Additional quality jobs in CI include:

  • Typecheck (typecheck job) – Runs mypy against src/helpers and src/save_dataset.py using the configuration in pyproject.toml.

  • Security audit (security job) – Uses pip-audit (via uv) to scan the synced environment for known dependency vulnerabilities. The job is configured to ignore a small, explicit set of CVEs/GHSAs that currently come only from transitive dependencies and are tracked separately:

    • CVE-2025-6176 (affecting brotli 1.1.0; fixed in 1.2.0)
    • CVE-2025-62727 (affecting starlette 0.48.0; fixed in 0.49.1)
    • CVE-2025-66418 (affecting urllib3 2.5.0; fixed in 2.6.0)
    • CVE-2025-66471 (affecting urllib3 2.5.0; fixed in 2.6.0)
    • GHSA-f83h-ghpp-7wcc (affecting pdfminer-six ≤20251107; no fix yet, local privesc only)

    All other vulnerabilities reported by pip-audit will still cause the security job to fail.

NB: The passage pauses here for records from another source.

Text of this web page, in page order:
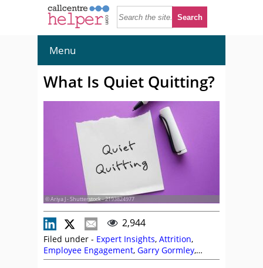
Menu
What Is Quiet Quitting?
© Ariya J - Shutterstock - 2193824977
2,944
Filed under - Expert Insights, Attrition,
Employee Engagement, Garry Gormley,
Retention,Terminology
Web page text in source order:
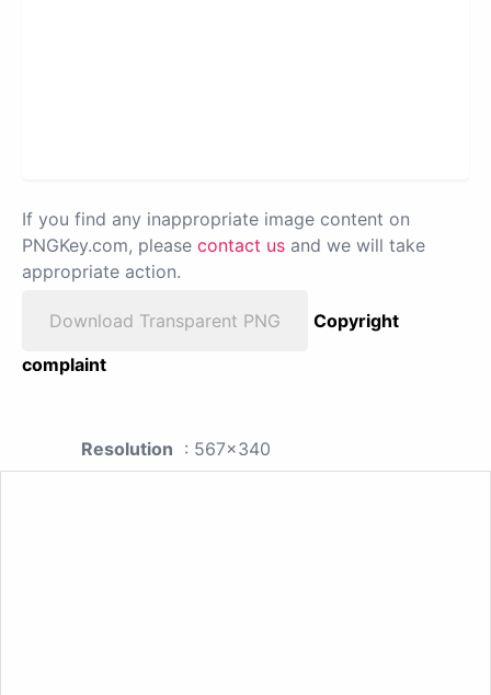
If you find any inappropriate image content on
PNGKey.com, please contact us and we will take
appropriate action.
Download Transparent PNG
Copyright
complaint
Resolution : 567x340
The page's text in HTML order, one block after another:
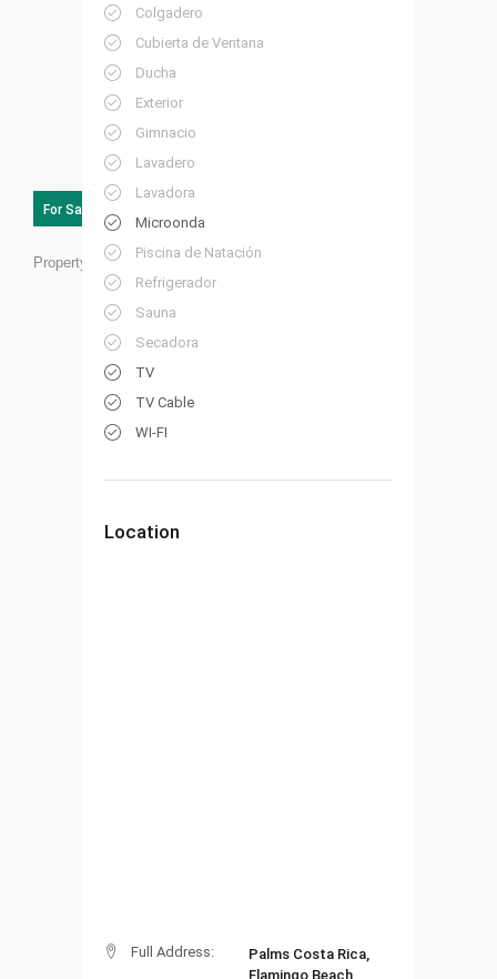
For Sale
Property ID:FL08
Colgadero
Cubierta de Ventana
Ducha
Exterior
Gimnacio
Lavadero
Lavadora
Microonda
Piscina de Natación
Refrigerador
Sauna
Secadora
TV
TV Cable
WI-FI
Location
Full Address:
Palms Costa Rica,
Flamingo Beach

  • Docs quality (docs job) – Uses mdformat to enforce consistent Markdown formatting, codespell to catch common spelling mistakes, and lychee to check links across README.md and docs/**/*.md. These checks keep documentation clean and prevent broken links from creeping into the repository.

You can download coverage artifacts from the CI run to inspect coverage in detail or feed them into external reporting tools.

GUI System Check (Settings Tab)

For non-developers (or for a quick visual check), the Settings → System Check panel in the GUI wraps a subset of the commands from this guide:

  • Runs targeted pytest groups for key feature areas:
    • Scraping utilities and scrape-tab orchestration.
    • Merge and publish pipelines.
    • Training config + local training helpers.
    • Quick Local Inference and its UI wiring.
  • Runs the full test suite: pytest tests.
  • Runs coverage:
    • coverage run --source=src -m pytest
    • coverage report -m

The panel streams live output into a log view and then shows a grouped System Health Summary (Data Collection, Dataset Build, Training & Inference, Overall Health).

Under the hood it uses the same Python environment as your CLI. If you are debugging issues in the System Check, you can reproduce its behavior by running the equivalent pytest and coverage commands directly in a shell.

Adding New Tests

When adding new features:

  • Prefer unit tests for pure helpers and small functions.
  • Add integration tests for end-to-end flows (e.g., new CLI, multi-step UI flows) where it adds real signal.
  • Keep UI/controller tests as smoke tests: instantiate controllers with a simple dummy page, trigger key callbacks, and assert no exceptions and basic state changes.

This keeps the test suite fast while providing high confidence in critical data and training flows.